No, it won’t be the canary yellow again

Discussing Australia is quite simple as we’ve seen a lot of Australia of late. Even the most ardent fan would find it irritating following Pakistan cricket and understanding team selections and strategies. I thought Asif and Aameer were here to stay for a long time and along with Gul, would provide the meal the game starved of quality fast bowling needed. They went in a jiffy.  The Australian system always advocates good planning and grooming of specific players for specific roles. The system has been on serious examination of late. Batting wise, I should say Australia have delivered brilliant products for the future. Surprisingly on the bowling front, things look bleak.
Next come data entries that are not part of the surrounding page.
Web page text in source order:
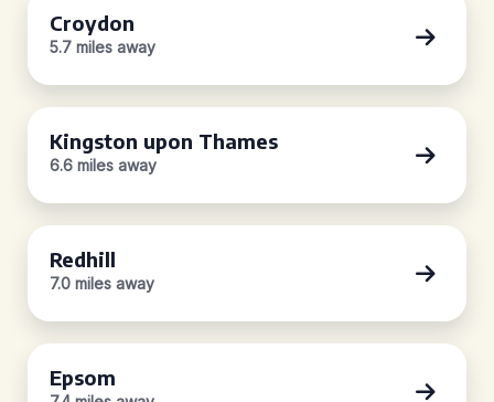
Croydon
5.7 miles away
Kingston upon Thames
6.6 miles away
Redhill
7.0 miles away
Epsom
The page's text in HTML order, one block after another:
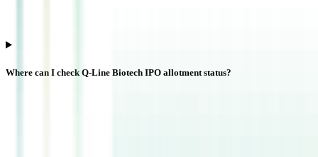
Where can I check Q-Line Biotech IPO allotment status?
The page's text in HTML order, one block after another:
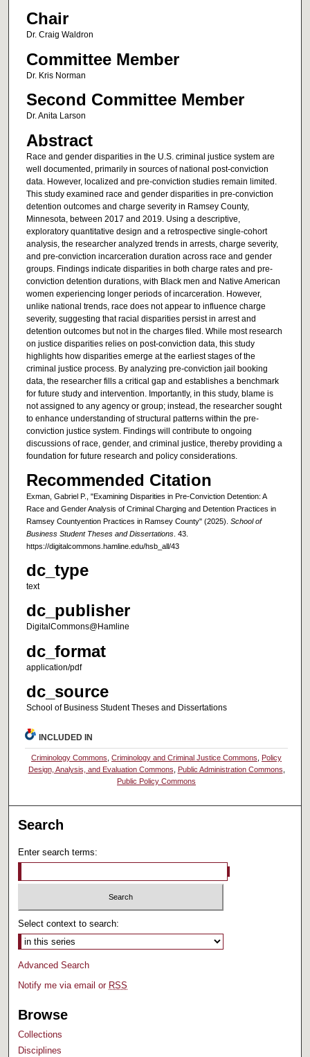
Chair
Dr. Craig Waldron
Committee Member
Dr. Kris Norman
Second Committee Member
Dr. Anita Larson
Abstract
Race and gender disparities in the U.S. criminal justice system are
well documented, primarily in sources of national post-conviction
data. However, localized and pre-conviction studies remain limited.
This study examined race and gender disparities in pre-conviction
detention outcomes and charge severity in Ramsey County,
Minnesota, between 2017 and 2019. Using a descriptive,
exploratory quantitative design and a retrospective single-cohort
analysis, the researcher analyzed trends in arrests, charge severity,
and pre-conviction incarceration duration across race and gender
groups. Findings indicate disparities in both charge rates and pre-
conviction detention durations, with Black men and Native American
women experiencing longer periods of incarceration. However,
unlike national trends, race does not appear to influence charge
severity, suggesting that racial disparities persist in arrest and
detention outcomes but not in the charges filed. While most research
on justice disparities relies on post-conviction data, this study
highlights how disparities emerge at the earliest stages of the
criminal justice process. By analyzing pre-conviction jail booking
data, the researcher fills a critical gap and establishes a benchmark
for future study and intervention. Importantly, in this study, blame is
not assigned to any agency or group; instead, the researcher sought
to enhance understanding of structural patterns within the pre-
conviction justice system. Findings will contribute to ongoing
discussions of race, gender, and criminal justice, thereby providing a
foundation for future research and policy considerations.
Recommended Citation
Exman, Gabriel P., "Examining Disparities in Pre-Conviction Detention: A
Race and Gender Analysis of Criminal Charging and Detention Practices in
Ramsey Countyention Practices in Ramsey County" (2025). School of
Business Student Theses and Dissertations. 43.
https://digitalcommons.hamline.edu/hsb_all/43
dc_type
text
dc_publisher
DigitalCommons@Hamline
dc_format
application/pdf
dc_source
School of Business Student Theses and Dissertations
INCLUDED IN
Criminology Commons ,Criminology and Criminal Justice Commons
Policy
Design, Analysis, and Evaluation Commons
Public Administration Commons
Public Policy Commons
Search
Enter search terms:
Select context to search:
Advanced Search
Notify me via email or RSS
Browse
Collections
Disciplines

Shane Watson has been a constant among the several passersby since his return from injury. He’s returned big, fit and looks mentally strong and determined. He’s held the batting almost single handedly over the last many months. His bowling has been scarce but he’s making sure he doesn’t encounter another jiggle now. Over a period of time, he’s kept Shaun Marsh out of the one day squad with his consistency. Both Watson and Haddin are makeshift openers but this is easily Australia’s best available combination. Haddin has played some brilliant one day cricket in India and he could make a big impact again. I doubt if Australia needed the second wicketkeeper in Tim Paine although I am mighty impressed with both his batting and keeping. In seaming and bowler friendly conditions, he’ll be more composed than Haddin. I’ll mark him as Australia’s next long time test keeper. Considering his batting abilities and his recent performance and the fact that he’ll be the backup to Haddin, I am fine with it. David Warner was the other opener Australia used post Hayden-Gilchrist but Watson-Haddin is a pretty stable pair.
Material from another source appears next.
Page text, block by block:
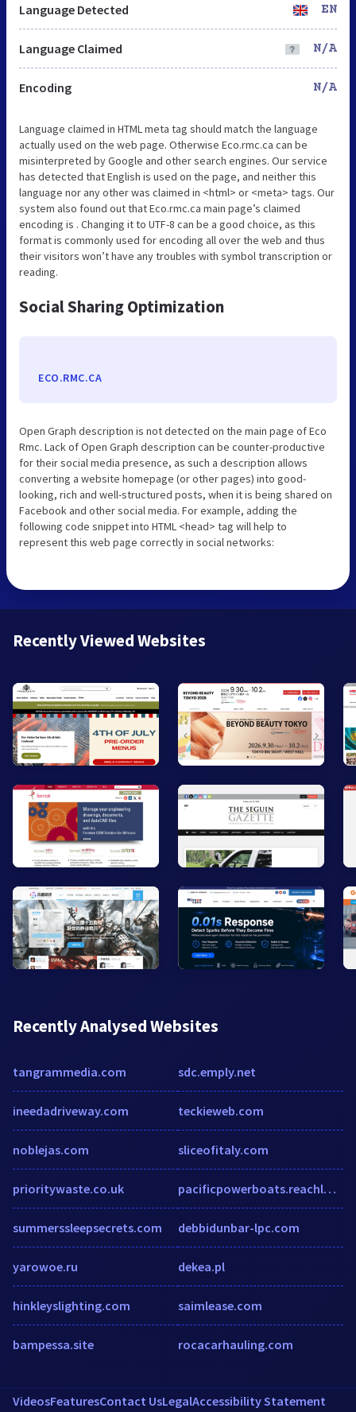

Three will be Ricky Ponting. The man looks hungry and is getting some good starts. Australia would be hoping he’ll be able to make some dominating hundreds.  Micheal Clarke was in very patchy form not long ago but he’s completely out of it. He looks like playing a long knock every single time. Fast bowling will be fodder to him. Bowling groups should take the attack to him with spin. And then there is a deep hole there. Micheal Hussey!! The rules do not permit him to be part of the squad again. His brother David is good enough for 20 over games but he’s such a weak link for the longer format. Do go through these two pieces.
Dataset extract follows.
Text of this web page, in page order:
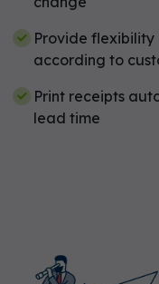
Provide flexibility
according to
Print receipts
lead time

Cameron White has come a long way in the last three seasons. Authority is what is evident in his batting these days. If Mike Hussey was playing, he would have batted at 6. He’s got a well earned promotion now, at 5. For No.6, Adam Voges and even Shaun Marsh were contenders but the way Callum Fergusson has performed in each of the games that he’s got, he’s grabbed that spot for himself. He’ll be playing in his own cool hut there and settle a lot of nerves whether it is batting first, or chasing. If David Hussey and Steve Smith are going to follow White, those will be two weak links good oppositions will easily exploit. David Hussey may get twenty quick runs but he does not have the technique to both survive and score for long periods here in India. I am sure he’ll be exposed sooner than later. Smith is getting to play for Australia mainly because the continent is facing severe scarcity of spinners. His unorthodox hitting won’t fetch consistent returns for his team. Australia would have been better off with someone like James Hopes.

Again this is another team with a lot to ponder about at numbers 5 to 7. Micheal Hussey, Callum Fergusson and Cameron White look the strongest to me. This will mean White is the sixth bowling option assuming Clarke doesn’t bowl with his weak back. Watson will be the fifth bowler. If you want to strengthen the sixth bowling option lessening Watson’s burden, substitute Fergusson with Hopes. Hastings is the man they’ve preferred now. I don’t know if Hopes is out with injury. But my point is that if you have better medium pacers, play them instead of playing inferior spinners just because it’s the sub continent. Weaker spinners in the subcontinent will go for far more runs than Hopes or Hastings. David Hussey just cannot be playing international one day cricket, leave alone the World Cup for Australia.


Injuries more or less decide who gets to play in the bowling department. Brett Lee is still as competitive as ever. I saw Charles Coventry slice him for a six over point and he came back with all vigour to bowl good tight short pitched stuff, troubled him all the way before getting him. Lee, Hilfenhaus, Ryan Harris and Doherty should have been the first choice line up. For all the work Hauritz had done in the chances he got, he surely didn’t deserve an injury.

Jason Krejza is extremely fortunate to be playing and let’s see how things pan out for him. Tait is as dependable as Sreesanth. They played him ahead of Bollinger in the last game. Bollinger is a much safer bet and should accompany Lee and Johnson. Johnson displayed a much slower run up to the crease in the game against Zimbabwe. That was perhaps to try and bowl as straight as possible but the man still delivered wides the way he always does. As long as he’s doing that, no opposition will consider him a threat. With Siddle, Harris and Hilfenhaus missing, it’s a big blow. With what they have got, David Hussey, Tim Paine, Shaun Tait and John Hastings should sit out.

Australia will have England or West Indies in the quarters. If it’s England, they are the favourites. If it’s West Indies, it’ll be a tough game. There is going to be serious trouble either there or in the round of the last four.